Art. 261bis StGB bestraft einzig Diskriminierungen wegen der «Rasse», Ethnie, Religion oder sexuellen Orientierung; die nationale Zugehörigkeit bzw. die Staatsbürgerschaft wird nicht geschützt.
Erläuterung
«Rasse»
Als soziale Konstruktionen werden «Rassen» nicht nur mittels äusserlicher Merkmale, sondern auch aufgrund angenommener kultureller, religiöser oder herkunftsmässiger Unterschiede konstruiert. Dabei werden zum Beispiel bestehende sozio-ökonomische Ungleichheiten mit der ethnischen, kulturellen oder religiösen Zugehörigkeit als biologisch gegeben «erklärt».

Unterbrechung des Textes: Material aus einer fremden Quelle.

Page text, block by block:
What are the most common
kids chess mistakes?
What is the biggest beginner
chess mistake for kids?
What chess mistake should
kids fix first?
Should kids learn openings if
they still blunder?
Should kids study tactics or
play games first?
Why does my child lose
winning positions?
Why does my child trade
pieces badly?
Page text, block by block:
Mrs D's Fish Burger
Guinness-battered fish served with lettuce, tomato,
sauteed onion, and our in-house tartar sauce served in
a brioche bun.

Im Gegensatz zum angelsächsischen Sprachraum ist der Begriff der „Rasse“ im kontinental-europäischen Sprachraum als rassismusbegründendes Konstrukt verpönt und deshalb auch meist mit Anführungszeichen versehen. Der Begriff ist jedoch in internationalen Vertragswerken verankert und wird deshalb auch in Art. 8 BV und Art. 261bis StGB zur Bezeichnung eines Merkmals verwendet, aufgrund dessen nicht diskriminiert werden darf.

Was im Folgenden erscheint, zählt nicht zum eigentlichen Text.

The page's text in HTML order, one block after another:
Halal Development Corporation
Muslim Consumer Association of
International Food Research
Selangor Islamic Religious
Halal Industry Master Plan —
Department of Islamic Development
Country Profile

Des Weiteren stellt Art. 261bis StGB nur öffentliche Handlungen unter Strafe. Gemäss Bundesgericht sind Handlungen oder Äusserungen nach Art. 261bis StGB dann öffentlich, wenn sie «nicht im privaten Rahmen erfolgen. Als Privat sind Äusserungen [und andere Handlungen] anzusehen, die im Familien- und Freundeskreis oder sonst in einem durch persönliche Beziehungen oder besonderes Vertrauen geprägten Umfeld erfolgen. […] ob eine Handlung noch im privaten Kreis erfolgt, ist aufgrund der konkreten Umstände zu [entscheiden]. Es liegt aber auf der Hand, dass dabei die Zahl der anwesenden Personen […] ebenfalls eine Rolle spielen kann […], ohne aber für sich allein ausschlaggebend zu sein» (BGE 130 IV 111, 119 f., E. 5.2.2). Dabei genügt es bereits, wenn bloss die «konkrete Möglichkeit» besteht, dass unbeteiligte Dritte den Vorfall wahrgenommen haben (BGE 133 IV 308, 319, E. 9.1). Bei fehlender Öffentlichkeit stehen unter Umständen andere Straftatbestände zur Verfügung, beispielsweise Beschimpfung (Art. 177 StGB) oder Körperverletzungen (Art. 122 ff. StGB).
Für bei der Armee fest angestellte Personen gelten die entsprechenden Ausführungen im Lebensbereich Arbeitswelt. Ausserdem steht bei einem Arbeitsverhältnis die Vertrauensstelle VBS zur Verfügung.